2018年05月31日

兵庫)これも受動喫煙? マンション喫煙所にツバメの巣【朝日新聞デジタル2018年5月31日】

タワーマンション1階のツバメの巣。すぐ下に喫煙所がある=神戸市

 神戸市のマンションの喫煙所の上に、ツバメが巣を作っているという情報を耳にした。たばこの煙は、ツバメに害をもたらさないのだろうか。31日のWHO「世界禁煙デー」を機に、受動喫煙について考えた。

 神戸市内のタワーマンション1階付近に設けられた喫煙所。1階には店舗なども入居し、住民だけでなく近隣の人たちもよく利用している。喫煙所の数メートル上にある天井部分に二つほどツバメが巣を作っており、ヒナが時々顔を出す。

 喫煙所周辺は風の通りがあまりなく、数人が同時にたばこを吸うと煙が天井付近にたまる感じがある。近所に住む人は「近くを通るたびに気になる」と話す。

 鳥類にとって副流煙は有害なのか。専門家に尋ねた。獣医学の研究者は「ヒトと同じ『動物』だから、何らかの影響はあるだろう」とする一方、「科学的に検証されているわけではない」と注釈をつける。

 また、静岡県内で動物病院を経営する獣医師は「鳥はストレスを感じると羽毛を抜いてしまう習性を持っている」とし、「飼い主が室内でたばこを吸った際、たばこの煙やニコチンなどの成分が鳥にとってストレス要因となる可能性は十分に考えられる」と話す。

 いずれの専門家も、何らかの悪影響を及ぼす可能性には触れつつ、十分な科学的知見がまだ得られていないとして、断言は避けた。 一方で、獣医学の研究者はこうも付け加える。「動物とヒトは共生している。助け合いの精神や配慮の心をもつのは大切なことだ」

神戸市、禁煙や配慮呼びかけ
 こちらはヒトの受動喫煙防止の話。人通りの多い場所などに、煙を遮断する囲いのない喫煙スペースが時々設けられている。分煙の効果はあるのだろうか。

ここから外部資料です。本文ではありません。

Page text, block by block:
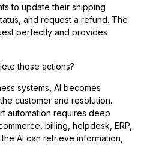
to update their shipping
and request a refund. The
perfectly and provides
those actions?
systems, AI becomes
customer and resolution.
automation requires deep
billing, helpdesk, ERP,
AI can retrieve information,
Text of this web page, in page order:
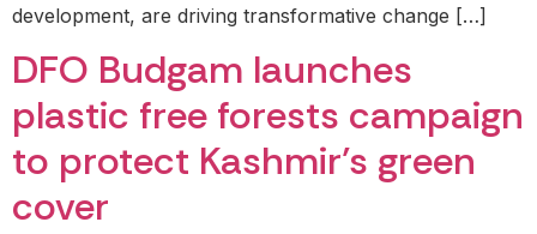
development, are driving transformative change […]
DFO Budgam launches
plastic free forests campaign
to protect Kashmir’s green
cover
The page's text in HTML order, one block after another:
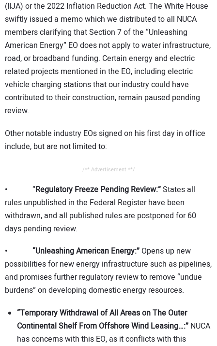
(IIJA) or the 2022 Inflation Reduction Act. The White House
swiftly issued a memo which we distributed to all NUCA
members clarifying that Section 7 of the “Unleashing
American Energy” EO does not apply to water infrastructure,
road, or broadband funding. Certain energy and electric
related projects mentioned in the EO, including electric
vehicle charging stations that our industry could have
contributed to their construction, remain paused pending
review.
Other notable industry EOs signed on his first day in office
include, but are not limited to:
/** Advertisement **/
• “Regulatory Freeze Pending Review:”States all
rules unpublished in the Federal Register have been
withdrawn, and all published rules are postponed for 60
days pending review.
• “Unleashing American Energy:” Opens up new
possibilities for new energy infrastructure such as pipelines,
and promises further regulatory review to remove “undue
burdens” on developing domestic energy resources.
“Temporary Withdrawal of All Areas on The Outer
Continental Shelf From Offshore Wind Leasing…:” NUCA
has concerns with this EO, as it conflicts with this
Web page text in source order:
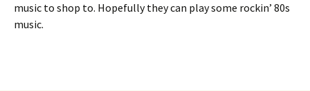
music to shop to. Hopefully they can play some rockin’ 80s
music.
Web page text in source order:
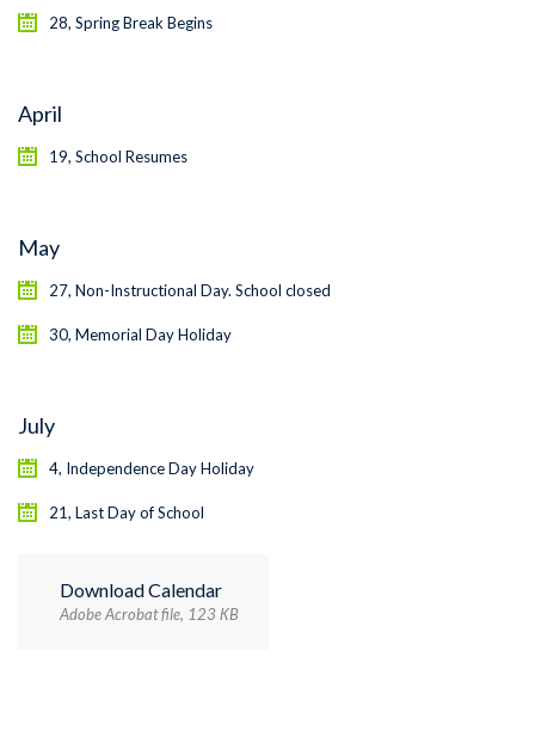
28, Spring Break Begins
April
19, School Resumes
May
27, Non-Instructional Day. School closed
30, Memorial Day Holiday
July
4, Independence Day Holiday
21, Last Day of School
Download Calendar
Adobe Acrobat file, 123 КB
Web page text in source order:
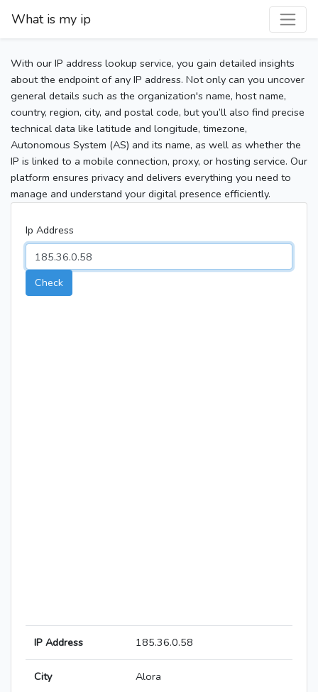
What is my ip
With our IP address lookup service, you gain detailed insights
about the endpoint of any IP address. Not only can you uncover
general details such as the organization's name, host name,
country, region, city, and postal code, but you’ll also find precise
technical data like latitude and longitude, timezone,
Autonomous System (AS) and its name, as well as whether the
IP is linked to a mobile connection, proxy, or hosting service. Our
platform ensures privacy and delivers everything you need to
manage and understand your digital presence efficiently.
Ip Address
Check
IP Address 185.36.0.58
City Alora
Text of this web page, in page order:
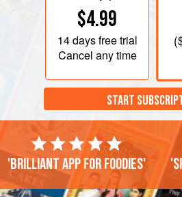
$4.99
14 daysfree trial
Cancel any time
(
START
'Brilliant app for foodies'
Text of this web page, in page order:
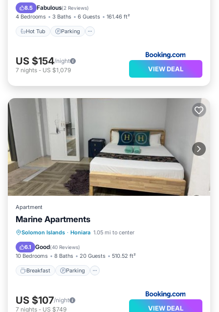
8.5 Fabulous(2 Reviews)
4 Bedrooms 3 Baths 6 Guests 161.46 ft²
Hot Tub Parking
Air Conditioner
US $154/night
7 nights - US $1,079 VIEW DEAL
Apartment
Marine Apartments
Solomon Islands · Honiara 1.05 mi to center
6.1 Good(40 Reviews)
10 Bedrooms 8 Baths 20 Guests 510.52 ft²
Breakfast Parking
Breakfast Parking
Balcony/Terrace
Air Conditioner
US $107/night
7 nights - US $749 VIEW DEAL
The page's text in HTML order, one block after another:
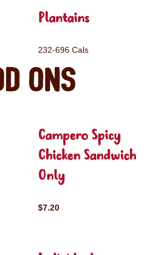
Plantains
232-696 Cals
ons
Campero Spicy
Chicken Sandwich
Only
$7.20
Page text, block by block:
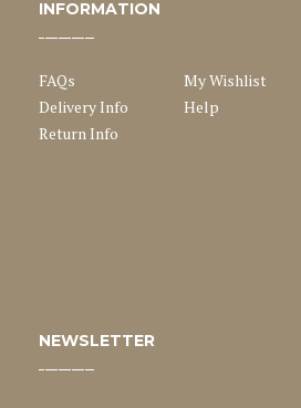
INFORMATION
FAQs
Delivery Info
Return Info
My Wishlist
Help
NEWSLETTER
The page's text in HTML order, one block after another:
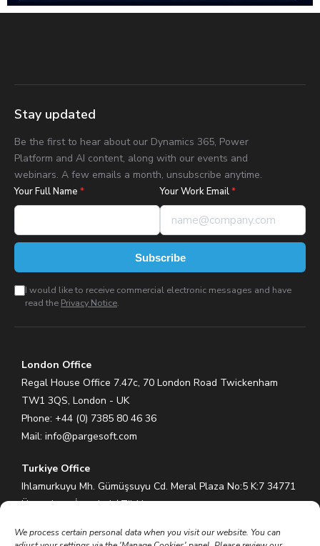
We process certain personal data when you visit our website. You can
Stay updated
Be the first to hear about our Dynamics 365, Power
Platform and AI content, along with our events and
webinars. A few emails a month, unsubscribe anytime.
Your Full Name * Your Work Email*
Subscribe
I would like to receive commercial electronic messages and have
read the Privacy Notice.
London Office
Regal House Office 7.47c, 70 London Road Twickenham
TW1 3QS, London - UK
Phone: +44 (0) 7385 80 46 36
Mail: info@pargesoft.com
Turkiye Office
Ihlamurkuyu Mh. Gümüşsuyu Cd. Meral Plaza No:5 K:7 34771
Ümraniye – İstanbul / Türkiye
Mail:info@pargesoft.com
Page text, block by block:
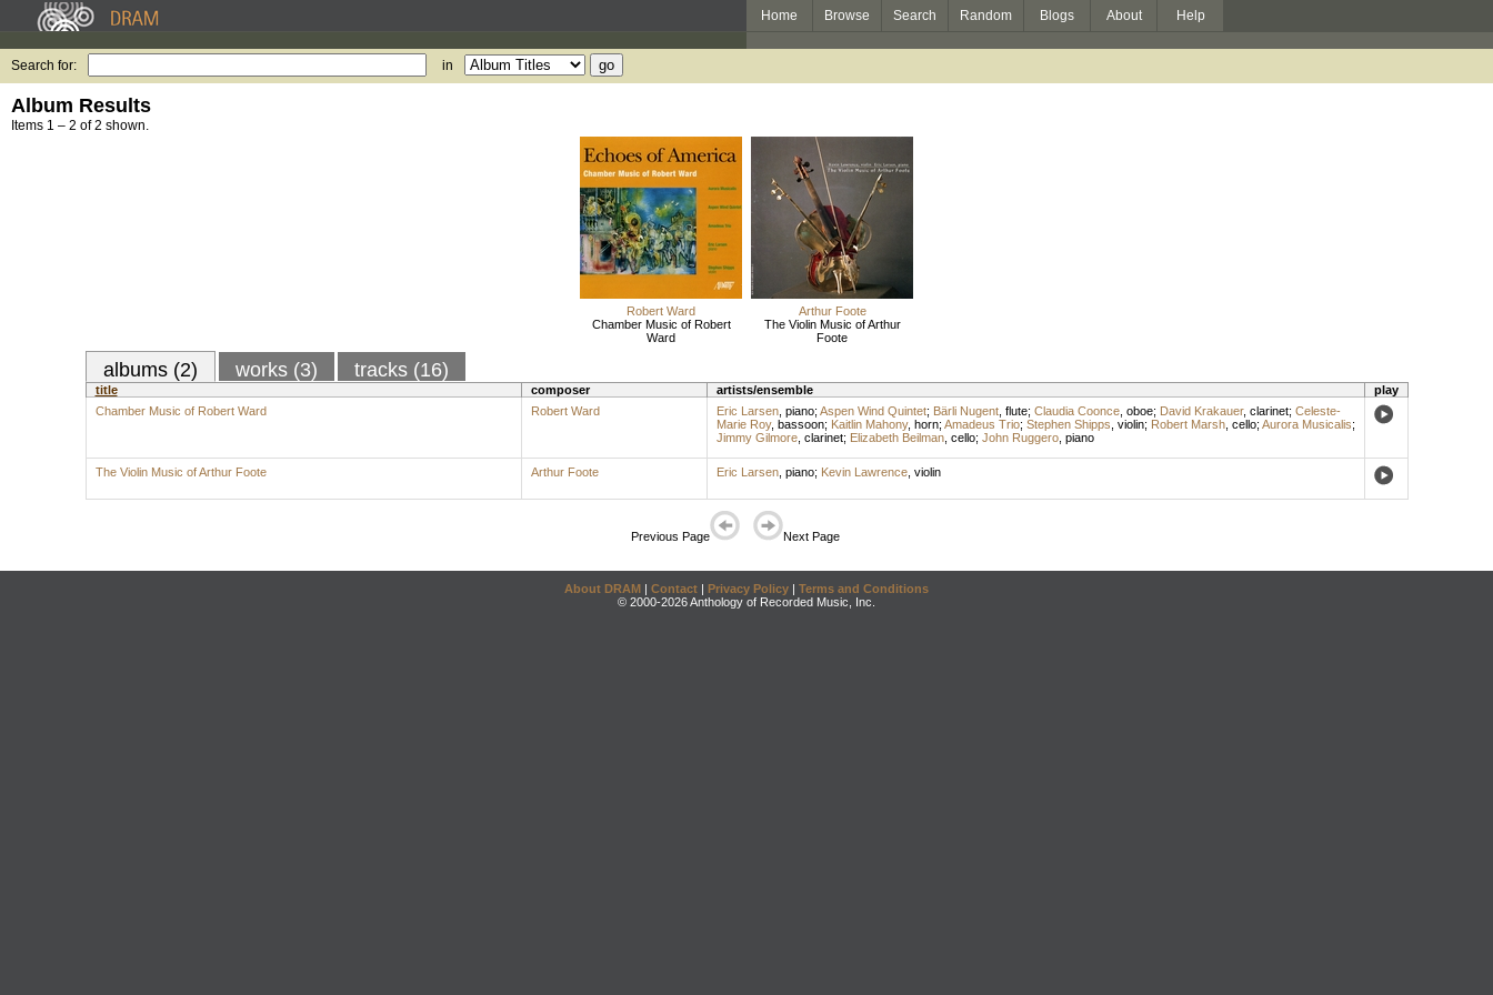
Home Browse Search Random Blogs About Help
Search for: in
Album Results
Items 1 – 2 of 2 shown.
Robert Ward
Chamber Music of Robert
Ward
Arthur Foote
The Violin Music of Arthur
Foote
albums (2) works (3) tracks (16)
title composer artists/ensemble
play
Chamber Music of Robert Ward
Robert Ward Eric Larsen, piano; Aspen Wind Quintet; Bärli Nugent, flute; Claudia Coonce, oboe; David Krakauer, clarinet; Celeste-
Marie Roy, bassoon; Kaitlin Mahony, horn; Amadeus Trio; Stephen Shipps violin; Robert Marsh, cello; Aurora Musicalis;
Jimmy Gilmore, clarinet; Elizabeth Beilman, cello; John Ruggero, piano
The Violin Music of Arthur Foote Arthur Foote Eric Larsen, piano; Kevin Lawrence, violin
Previous Page Next Page
About DRAM | Contact | Privacy Policy | Terms and Conditions
© 2000-2026 Anthology of Recorded Music, Inc.
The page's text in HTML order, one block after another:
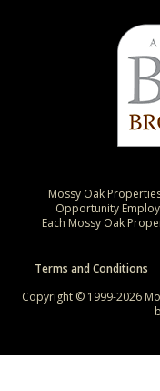
Mossy Oak
Opportunity
Each Mossy Oak
Terms and Conditions
Copyright © 1999-2026
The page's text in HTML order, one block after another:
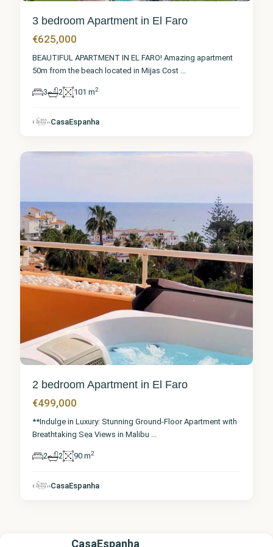
3 bedroom Apartment in El Faro
€625,000
BEAUTIFUL APARTMENT IN EL FARO! Amazing apartment
50m from the beach located in Mijas Cost ...
3 2 101 m2
CasaEspanha
Málaga,
2 bedroom Apartment in El Faro
€499,000
**Indulge in Luxury: Stunning Ground-Floor Apartment with
Breathtaking Sea Views in Malibu ...
2 2 90 m2
CasaEspanha
CasaEspanha
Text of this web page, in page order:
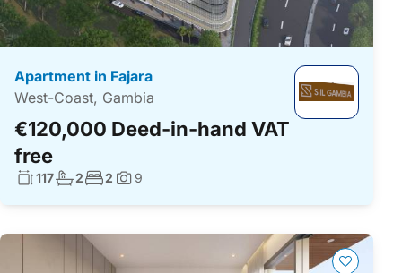
Apartment in Fajara
West-Coast, Gambia
€120,000 Deed-in-hand VAT
free
Living surface:
117No. bathrooms:
2No. bedrooms:
2 Photos:
9
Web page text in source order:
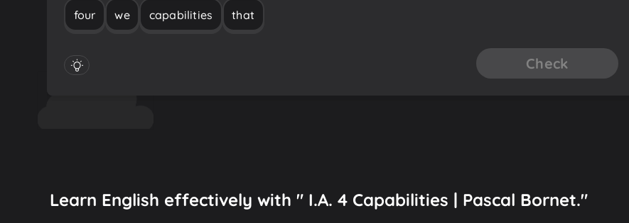
four we capabilities that
Check
Learn English effectively with " I.A. 4 Capabilities | Pascal Bornet."
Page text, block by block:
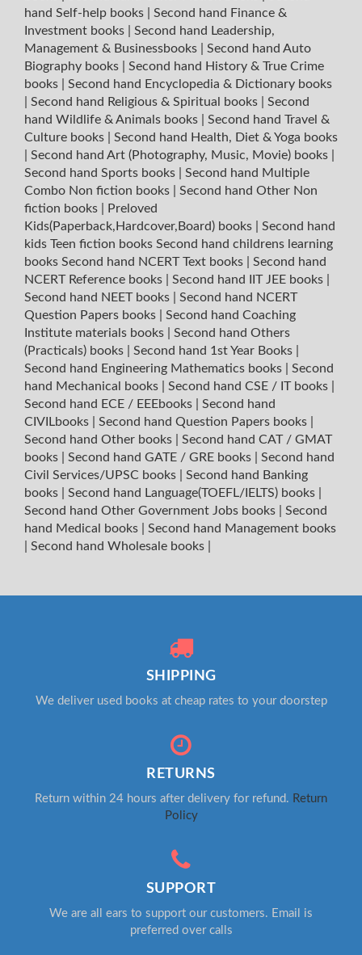
hand Self-help books
Second hand Finance &
Investment books
Second hand Leadership,
Management & Businessbooks
Second hand Auto
Biography books
Second hand History & True Crime
books
Second hand Encyclopedia & Dictionary books
Second hand Religious & Spiritual books
Second
hand Wildlife & Animals books
Second hand Travel &
Culture books
Second hand Health, Diet & Yoga books
Second hand Art (Photography, Music, Movie) books
Second hand Sports books
Second hand Multiple
Combo Non fiction books
Second hand Other Non
fiction books
Preloved
Kids(Paperback,Hardcover,Board) books
Second hand
kids Teen fiction books Second hand childrens learning
books Second hand NCERT Text books
Second hand
NCERT Reference books
Second hand IIT JEE books
Second hand NEET books
Second hand NCERT
Question Papers books
Second hand Coaching
Institute materials books
Second hand Others
(Practicals) books
Second hand 1st Year Books
Second hand Engineering Mathematics books
Second
hand Mechanical books
Second hand CSE / IT books
Second hand ECE / EEEbooks
Second hand
CIVILbooks
Second hand Question Papers books
Second hand Other books
Second hand CAT / GMAT
books
Second hand GATE / GRE books
Second hand
Civil Services/UPSC books
Second hand Banking
books
Second hand Language(TOEFL/IELTS) books
Second hand Other Government Jobs books
Second
hand Medical books
Second hand Management books
Second hand Wholesale books
SHIPPING
We deliver used books at cheap rates to your doorstep
RETURNS
Return within 24 hours after delivery for refund. Return
Policy
SUPPORT
We are all ears to support our customers. Email is
preferred over calls

 県には「受動喫煙の防止等に関する条例」がある。不特定または多数の人が出入りする屋内の公共的空間を対象に、禁煙または分煙を実施させるものだ。屋外は基本的には対象外だが、県は「屋外でも防止対策の徹底は課題だ」とし、住民から苦情や通報があった場合、可能な範囲で相談に応じるなどしているという。

 神戸市は、中心部の三宮・元町などに路上喫煙禁止地区を設定し、地区内に計4カ所の喫煙所を設けている。ただ、仕切り板が1枚置かれただけの場所もあり、煙が歩道に流れることがある。市は「禁止地区はポイ捨てや、子どもにたばこの火が当たるなどの危害を防ぐ目的で設けられたもの」と説明。受動喫煙対策とは別の位置づけのようだ。しかし、市が受動喫煙を軽視しているわけではなく、キャンペーンの実施などを通して、禁煙や周囲への配慮を呼びかけているという。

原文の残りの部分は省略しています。